I became interested in antique bottles when I was in college in 2011 when I found a broken local hutch in a creek. If I hadn't found that bottle I probably would have never of gotten interested in old bottles. So, as more and more bottles are dug out, there will be less and less for younger people to just randomly come across while walking around. However, I think there will always be interest in antique bottles. They will just get more expensive as they will be harder to find by just digging them out of the ground easily.

On a sidenote, I spent thousands of dollars in college on collecting minerals. When I graduated, I realized that I couldn't feasibly move them safely as many were incredibly fragile minerals. So, I donated them to the geology school that I graduated from at Arkansas Tech. They are still on display in their museum; which is a much better home for them anyways; so all the students throughout the years can see them. Many I had bought from the Houston Museum of Natural History and Science and or dug for throughout Oklahoma and Arkansas.


----------



## WesternPA-collector

Lots of other generations had it way worse than Millennials. The only difference is Millennials whine about it all more.


----------



## WesternPA-collector

Snigl said:


> A lot of issues with this question.  Problem #1 is that Millennials don't collect anything.  My kids don't even want the family photo album.  Problem #2 is that the group that does collect is getting older and smaller.  Every time a major collector dies it dumps a large amount of items on to a smaller market.  Lastly, most people enjoy collecting things they were at least at some point in life exposed to.  Plastic has to a large extent become the new glass.  Not a lot of plastic collectors that I know of. Not just this hobby but the collecting community as a whole.

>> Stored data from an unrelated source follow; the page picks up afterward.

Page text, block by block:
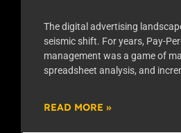
The digital advertising
seismic shift. For years, Pay-
management was a game of
spreadsheet analysis, and
READ MORE »

Glass is coming back somewhat. Not like it was before but at least is showing some potential. Taking a walk through a soda aisle in stores, I see a lot more packaged in glass bottles. But the things you say are true. People that were not somehow introduced to collecting things early on, probably are not going to start later. Maybe a new "trend" will happen and it will be the in thing to collect stuff again. Eventually all that is old becomes new again. Look what happened with record albums.


----------



## mrosman

Reminiscing and came across your 'dilemma'... what to do with your collection?  I collected Orange flavoured bottles which progressed to Orange Crush only, over almost 30 years...wrote a book on Orange Crush bottles (3 eds.)... my kids didn't go near the bottles - no interest. My wife helped at flea markets etc... a great eye!... Then I retired, had to sell my house, and with the help of my wife's good sense, and moving from a house to an apartment.... the bottles had to go!!  Even without the bottles, I still follow everything I can related to Orange Crush.... what to do?  Sell the collection - my only option. Over the years I learned who the knowledgeable and serious collectors were, some contributed to my book etc. etc. That is whom I approached to buy my collection. Both parties knew how common or rare things were and the current market value ... so the negotiation was easy. The collection ended up in the hands of a fellow collector, augmented his collection and gave me a feeling of comfort that the bottles would be well cared for.  We still communicate all the time, and if I find a listing etc., with an unusual O.C. bottle, I advise him and/or ask questions. In the meanwhile I follow all the listings, assist buyers whenever they have questions or ask my recommendations etc. etc., which is a lot of fun and keeps me in touch. I wish you luck in your decision when that time comes, but when the wife says "its the bottles or me", the decision making was made easier..... good luck.


----------



## mrosman

Forgot this... a lot of members are talking about museums... I tried that, and it lasted about two weeks... no interest. I sent signed copies of my book, years back, to the heads of Orange Crush in Toronto, Canada and in Waco, Texas (at that time).... Orange Crush itself did not have a museum.  In fact I knew more about the history than they did... they were only interested in selling drinks and making money. The signed books, with a letter were delivered personally by the secretary of the Chairman from Toronto.  To this day, about, 7-9 years later, I have never received a reply and/or thank you. I tried two bottle museums and again no interest..... again good luck...


----------



## Old man digger

mrosman said:


> Forgot this... a lot of members are talking about museums... I tried that, and it lasted about two weeks... no interest. I sent signed copies of my book, years back, to the heads of Orange Crush in Toronto, Canada and in Waco, Texas (at that time).... Orange Crush itself did not have a museum.  In fact I knew more about the history than they did... they were only interested in selling drinks and making money. The signed books, with a letter were delivered personally by the secretary of the Chairman from Toronto.  To this day, about, 7-9 years later, I have never received a reply and/or thank you. I tried two bottle museums and again no interest..... again good luck...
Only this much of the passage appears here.